The Depression years at Mount St. Mary were defined by the struggle to maintain both enrollment and school facilities. Some families bartered goods and services to ensure that their daughters would remain enrolled at the school. A strong Parent Teacher Association organized the efforts of parents in repairing facilities and building additions for the school.
In 1951, Mount St. Mary celebrated its centennial anniversary and an enrollment close to 400 students. Marian Hall was built in 1954 because of this enrollment increase. It was connected to the original Gothic-style building via an open-air walkway. High school students attended class in Marian Hall, while grade school students attended in the original building.
Throughout the 1960s, Bishop Albert Fletcher led efforts to end segregated Catholic education in the diocese. In 1962, Mount St. Mary began accepting African American students. That year, Carol Blow became Mount St. Mary’s first Black student, graduating in 1966. The diocese provided Little Rock’s Black students with segregated education until the early 1970s.
The Second Vatican Council in 1965 was followed by a decline in the number of women entering the Sisters of Mercy at the Mount. Because of the decrease, the school had to downsize. By 1970, boarding students were no longer accepted. In 1975, Mount St. Mary decided to stop enrolling grade school students.
The late 1970s and early 1980s were times of both construction and destruction for Mount St. Mary. The Marian Hall Annex was dedicated in 1977 to serve the school’s 750 students. In 1982, the Sisters of Mercy had moved to a new convent, and the next year, the 1908 main building that once housed them was demolished. Despite preservation efforts by the community, the structure was determined too expensive to maintain. In 2000, the Karen Flake Math and Science Building was added to the campus. Additional major renovations to other buildings was completed in 2009. In 2017, the convent was officially closed and deeded over to the school.
Mount St. Mary celebrated its 150th anniversary during Founder’s Week in 2001. Bishop Andrew McDonald celebrated a mass with students, faculty, and guests in the gymnasium. One guest, Governor Mike Huckabee, declared February 5 to be “Sisters of Mercy Day” in Arkansas.

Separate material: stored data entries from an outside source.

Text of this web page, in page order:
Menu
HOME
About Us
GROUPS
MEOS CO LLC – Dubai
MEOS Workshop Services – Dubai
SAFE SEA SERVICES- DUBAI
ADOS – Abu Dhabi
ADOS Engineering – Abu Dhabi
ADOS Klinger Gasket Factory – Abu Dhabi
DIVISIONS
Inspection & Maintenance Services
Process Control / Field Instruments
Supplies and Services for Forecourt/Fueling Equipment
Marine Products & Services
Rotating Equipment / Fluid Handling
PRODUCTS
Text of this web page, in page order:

Mount St. Mary students live in and outside of greater Little Rock. Some travel from Benton (Saline County), Cabot (Lonoke County), Conway (Faulkner County), England (Lonoke County), Hot Springs (Garland County), Pine Bluff (Jefferson County), and Roland (Pulaski County). Ninety-eight to 100 percent of students enroll in college after graduation.

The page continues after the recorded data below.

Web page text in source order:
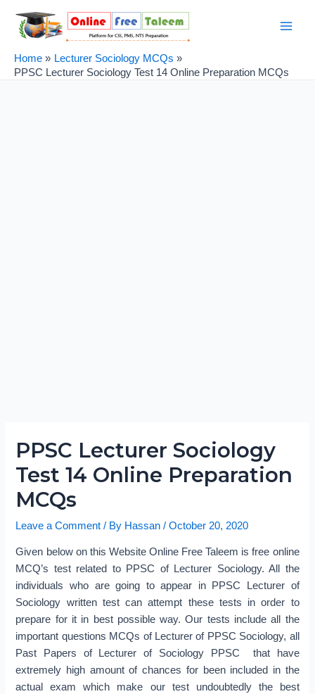
content
Home
Lecturer Sociology MCQs
PPSC Lecturer Sociology Test 14 Online Preparation MCQs
PPSC Lecturer Sociology
Test 14 Online Preparation
MCQs
Leave a Comment / By Hassan/October 20, 2020
Given below on this Website Online Free Taleem is free online
MCQ’s test related to PPSC of Lecturer Sociology. All the
individuals who are going to appear in PPSC Lecturer of
Sociology written test can attempt these tests in order to
prepare for it in best possible way. Our tests include all the
important questions MCQs of Lecturer of PPSC Sociology, all
Past Papers of Lecturer of Sociology PPSC that have
extremely high amount of chances for been included in the
actual exam which make our test undoubtedly the best
navigation

For additional information:
Hayes, Jan. History of Mount St. Mary’s Academy, Little Rock, Arkansas, 1851–1987. St. Louis, MO: Sisters of Mercy, 1987.
Lester, Jim, and Judy Lester. Greater Little Rock: A Pictorial History. Norfolk, VA: The Donning Company, 1986.
The Mercian. Digitized yearbook collection. Butler Center for Arkansas Studies. Central Arkansas Library System, Little Rock, Arkansas.
Mount St. Mary Academy. http://www.mtstmary.edu/ (accessed August 3, 2023).
“Supplement 2001.” The Mercian. (2001).
Woods, James M. Mission and Memory: A History of the Catholic Church in Arkansas. Little Rock: August House, 1992.